Apple also offers some services as “channels” that can be purchased and viewed within the tech giant’s TV app and billed through Apple. Alphabet’s virtual MVPD YouTube TV and new aggregation service Primetime Channels offer similar options.

There are trade-offs to this system, of course. Amazon, for instance, reportedly takes a 30 percent cut of subscription fees paid through Prime Video Channels and is selective about the user data it shares with third-party services (another sticking point in the HBO Max relationship). But for some services, the incremental reach and revenue aggregators can offer are worth that cost of doing business.

“We continue to believe in broad and ubiquitous distribution as a path to scale, and that includes wholesale relationships, including with [Amazon],” Paramount CEO Bob Bakish said on an earnings call last year. (He would not disclose how many subscribers Paramount has through Prime Video Channels.)

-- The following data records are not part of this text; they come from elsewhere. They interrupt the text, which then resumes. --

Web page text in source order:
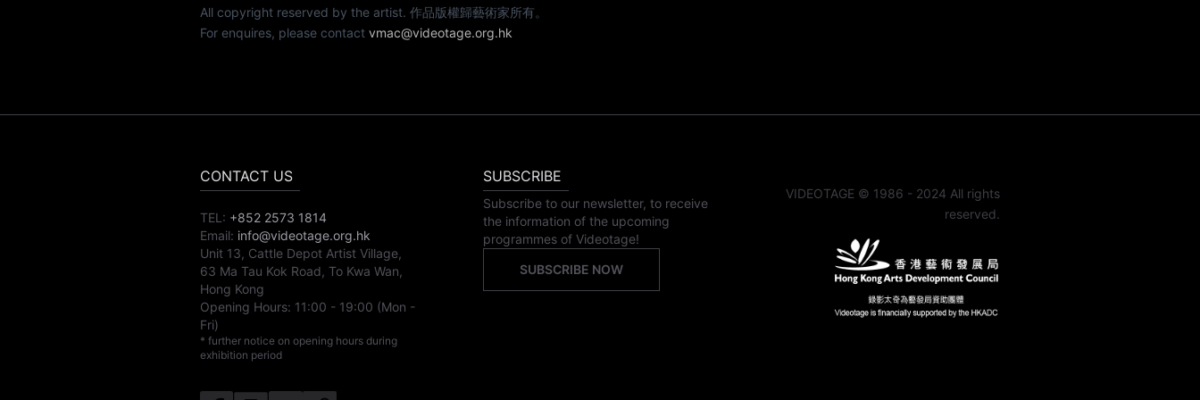
All copyright reserved by the artist. 作品版權歸藝術家所有。
For enquires, please contact vmac@videotage.org.hk
CONTACT US
TEL: +852 2573 1814
Email: info@videotage.org.hk
Unit 13, Cattle Depot Artist Village,
63 Ma Tau Kok Road, To Kwa Wan,
Hong Kong
Opening Hours: 11:00 - 19:00 (Mon -
Fri)
* further notice on opening hours during
exhibition period
SUBSCRIBE
Subscribe to our newsletter, to receive
the information of the upcoming
programmes of Videotage!
SUBSCRIBE NOW
VIDEOTAGE © 1986 - 2024 All rights
reserved.
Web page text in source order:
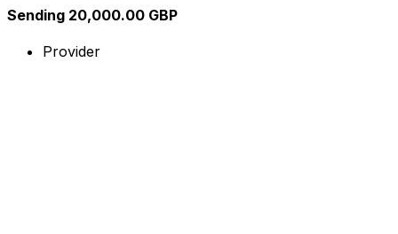
Sending 20,000.00 GBP
Provider
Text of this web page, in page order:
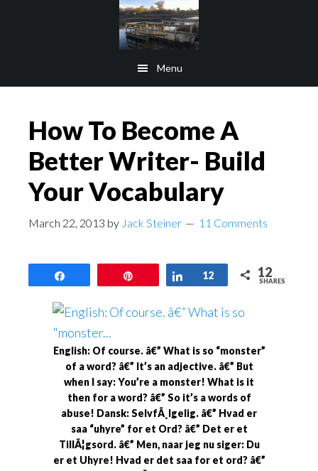
Menu
How To Become A
Better Writer- Build
Your Vocabulary
March 22, 2013 by Jack Steiner 11 Comments
Share
12 12
SHARES
English: Of course. â€” What is so “monster”
of a word? â€” It’s an adjective. â€” But
when I say: You’re a monster! What is it
then for a word? â€” So it’s a words of
abuse! Dansk: SelvfÃ¸lgelig. â€” Hvad er
saa “uhyre” for et Ord? â€” Det er et
TillÃ¦gsord. â€” Men, naar jeg nu siger: Du
er et Uhyre! Hvad er det saa for et ord? â€”
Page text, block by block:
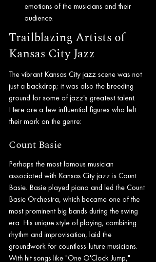
emotions of the musicians and their
audience.
Trailblazing Artists of
Kansas City Jazz
The vibrant Kansas City jazz scene was not
just a backdrop; it was also the breeding
ground for some of jazz's greatest talent.
Here are a few influential figures who left
their mark on the genre:
Count Basie
Perhaps the most famous musician
associated with Kansas City jazz is Count
Basie. Basie played piano and led the Count
Basie Orchestra, which became one of the
most prominent big bands during the swing
era. His unique style of playing, combining
rhythm and improvisation, laid the
groundwork for countless future musicians.
With hit songs like "One O'Clock Jump,"
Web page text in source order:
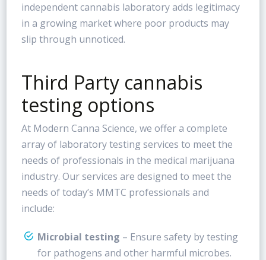
independent cannabis laboratory adds legitimacy
in a growing market where poor products may
slip through unnoticed.
Third Party cannabis
testing options
At Modern Canna Science, we offer a complete
array of laboratory testing services to meet the
needs of professionals in the medical marijuana
industry. Our services are designed to meet the
needs of today’s MMTC professionals and
include:
Microbial testing – Ensure safety by testing
for pathogens and other harmful microbes.
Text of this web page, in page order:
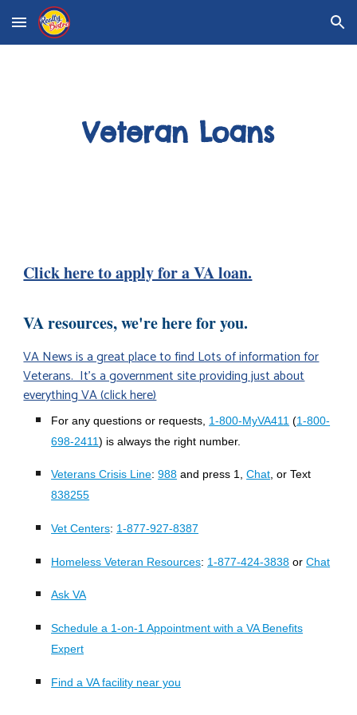
Skip to main content Skip to navigation
Veteran Loans
Click here to apply for a VA loan.
VA resources, we're here for you.
VA News is a great place to find Lots of information for
Veterans. It's a government site providing just about
everything VA (click here)
For any questions or requests, 1-800-MyVA411 (1-800-
698-2411) is always the right number.
Veterans Crisis Line:988 and press 1,Chat, or Text
838255
Vet Centers: 1-877-927-8387
Homeless Veteran Resources: 1-877-424-3838 orChat
Ask VA
Schedule a 1-on-1 Appointment with a VA Benefits
Expert
Find a VA facility near you

For other services, however, this prospect is less enticing. With its 95 million global subscribers, Warner Bros. Discovery’s streaming portfolio — HBO, HBO Max and Discovery+ — is the largest U.S.-based DTC operation currently available via aggregators. (Prime Video Channels carries Discovery+ as well, while HBO Max is also available as a standalone or add-on subscription through YouTube TV.) The biggest players on the market, Netflix and Disney, continue to resist it.

There is a logic to doing so. Prime Video, Apple TV+ and YouTube are all major competitors for consumers’ time and attention. For Netflix and Disney, who have made it this far without aggregation, bundling their services with rival operations would be a nonsensical move until their subscriber growth stalls out completely.

That moment seems a lot closer than it did just a year ago, however. Netflix lost domestic subscribers in two back-to-back quarters this year and added just 100,000 in Q3. Disney+ has fared better; it picked up 1.9 million domestic subs in Q3 and has yet to see its growth reverse in any major market. But that growth is slowing in the domestic sphere, and analysts are questioning how many more customers Disney+ can pick up without a major shift in its content strategy.

And even the biggest players are not immune to market trends. Verizon is at work on Plus Play, a subscription service hub for its customers, which is set to feature major streamers including, yes, Netflix and Disney+, as well as HBO Max and others.

Streamers are undoubtedly more eager to participate in aggregation with a company that is not competing with them in the SVOD game. But the tide is only gathering strength: service aggregation is poised to become a major business in the years ahead, as consumers’ frustration over subscription juggling is unlikely to abate.

Just last week, at the New York Times DealBook Summit, Amazon CEO Andy Jassy laid out a vision for Prime Video to become “the center of the entertainment universe,” per the Hollywood Reporter, both producing its own content and providing every other platform through Channels.

“Customers would like to go to a place and find everything they want, they don’t want to go to five or six different places,” Jassy said.

That can’t be denied. How much longer it can be resisted, even by streaming’s biggest giants, is anyone’s guess.